··· Data provided ···

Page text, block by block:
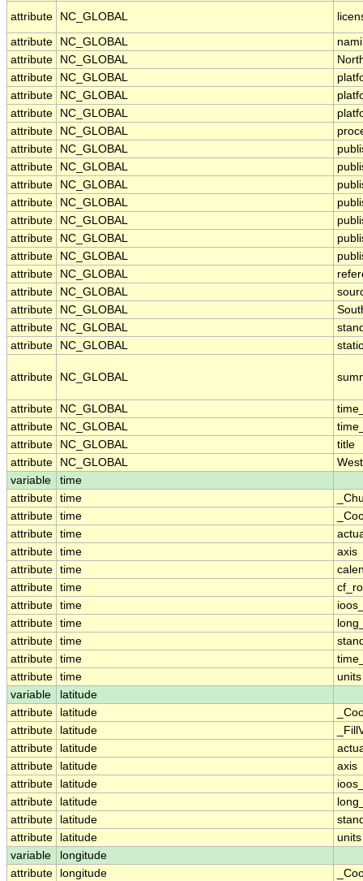
attribute
NC_GLOBAL
attribute NC_GLOBAL
attribute
NC_GLOBAL
attribute
NC_GLOBAL
attribute
NC_GLOBAL
attribute
NC_GLOBAL
attribute
NC_GLOBAL
attribute
NC_GLOBAL
attribute
NC_GLOBAL
attribute
NC_GLOBAL
attribute
NC_GLOBAL
attribute
NC_GLOBAL
attribute
NC_GLOBAL
attribute
NC_GLOBAL
attribute
NC_GLOBAL
attribute
NC_GLOBAL
attribute
NC_GLOBAL
attribute
NC_GLOBAL
attribute
NC_GLOBAL
attribute NC_GLOBAL
attribute NC_GLOBAL
attribute
NC_GLOBAL
attribute
NC_GLOBAL
title
attribute
NC_GLOBAL
variable
time
attribute time
attribute time
attribute time
attribute time
axis
attribute time
attribute time
attribute time
attribute time
attribute time
attribute time
attribute time
units
variable
latitude
attribute
latitude
attribute
latitude
attribute
latitude
attribute
latitude
axis
attribute
latitude
attribute
latitude
attribute
latitude
attribute
latitude
units
variable
longitude
attribute
longitude

···

• **Work order**
Print every record exactly, without the pictures.

• **Exercise result**
Page text, block by block:
attribute
NC_GLOBAL
attribute NC_GLOBAL
attribute
NC_GLOBAL
attribute
NC_GLOBAL
attribute
NC_GLOBAL
attribute
NC_GLOBAL
attribute
NC_GLOBAL
attribute
NC_GLOBAL
attribute
NC_GLOBAL
attribute
NC_GLOBAL
attribute
NC_GLOBAL
attribute
NC_GLOBAL
attribute
NC_GLOBAL
attribute
NC_GLOBAL
attribute
NC_GLOBAL
attribute
NC_GLOBAL
attribute
NC_GLOBAL
attribute
NC_GLOBAL
attribute
NC_GLOBAL
attribute NC_GLOBAL
attribute NC_GLOBAL
attribute
NC_GLOBAL
attribute
NC_GLOBAL
title
attribute
NC_GLOBAL
variable
time
attribute time
attribute time
attribute time
attribute time
axis
attribute time
attribute time
attribute time
attribute time
attribute time
attribute time
attribute time
units
variable
latitude
attribute
latitude
attribute
latitude
attribute
latitude
attribute
latitude
axis
attribute
latitude
attribute
latitude
attribute
latitude
attribute
latitude
units
variable
longitude
attribute
longitude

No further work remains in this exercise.